Evil Eye?? If so, give evil eye amulet and then you can coo as much as you like as you have counteracted it with amulet! The evil eye is a mahoosive thing in DH's family! DS has about 10 amulets! If I put them all on him, he'd be a mini Ali G!!

pukkapatch · 24/10/2007 21:54

gibbon, the whole thing leaves a bad taste in my mouth too.
i have been brought up to always accept gracioulsy whatever is given. a smile, and a thank you.
but these people, my inlaws arent like that. yes, lots and lots of thread on state of my marriage etc. (i'm not a name changer as such. but have been known by lots of names on mn)
ambala sweets are the best indian sweets supposedly. according to my inlaws anyways. and the fact that they havent sent those to us is some sort of family politics on their part. i recognise that. but not being a player. just feel really really crap.
my dc are very happy at having a new cousin. and i am very happy with them. why cant it jus tbe about that?

OP posts:
Greensleeves · 24/10/2007 21:55

oh dear, you sound ultra-stressed, is it always this bad? I don't think your feelings have much to do with the fact that your ILs are Asian - loony manipulative IL behaviour transcends all cultural and racial boundaries.

The sweets are just the last straw - you know that - bin them if you want, it's your house. A perfectly sane and very nice friend of mine received a bunch of flowers from her mother last week, for her birthday. My lovely and normally very serene friend burst into tears, stomped all over the house and binned the flowers without even taking them out of the cellophane. The reasons for this reaction were very murky and complicated (I sort of understand now, after hours of listening and nodding ). Families are a bloody nightmare somtimes.

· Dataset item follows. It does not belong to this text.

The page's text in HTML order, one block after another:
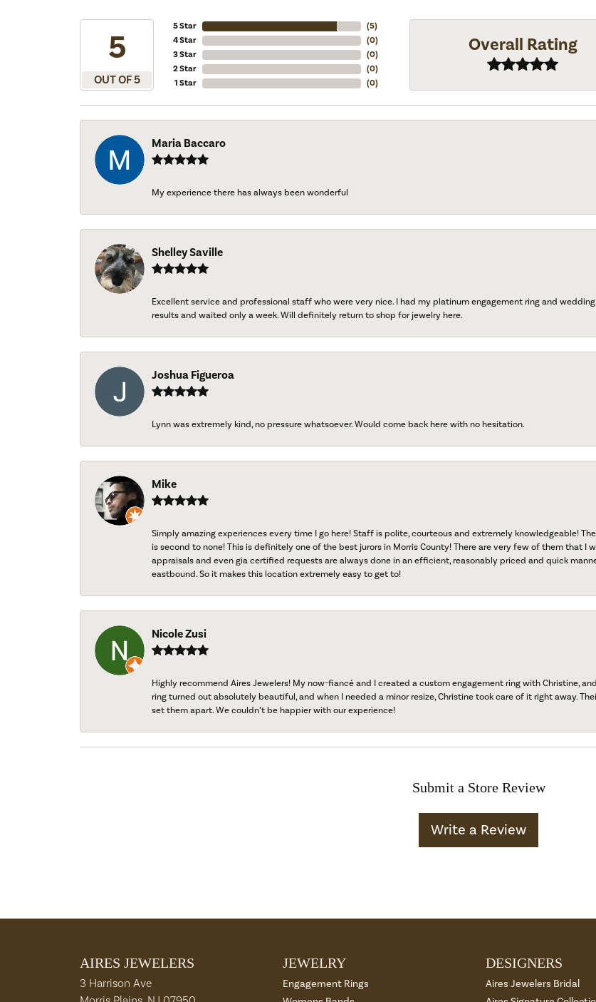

Must we turn this thread into another "AHA!!! Another racist!! Burn the heretic!!" thread? The OP is just fed up and miserable, and the carrier bag full of cheap manky sweets has tipped her over the edge... MN is supposed to be supportive in these situations, isn't it?

GibbonInABloodSoakedRibbon · 24/10/2007 21:57

Wise words greeny but from OP who would of known what was at the heart of it?

pukkapatch · 24/10/2007 21:59

lol crook. ten amulets? poor baby.
i wouldnt know where to get an amulet from? mothercare is my usual port of call for newborn pressies
my internet connection is annoyingly slow right now. {may be its evil eye along with the sweets?)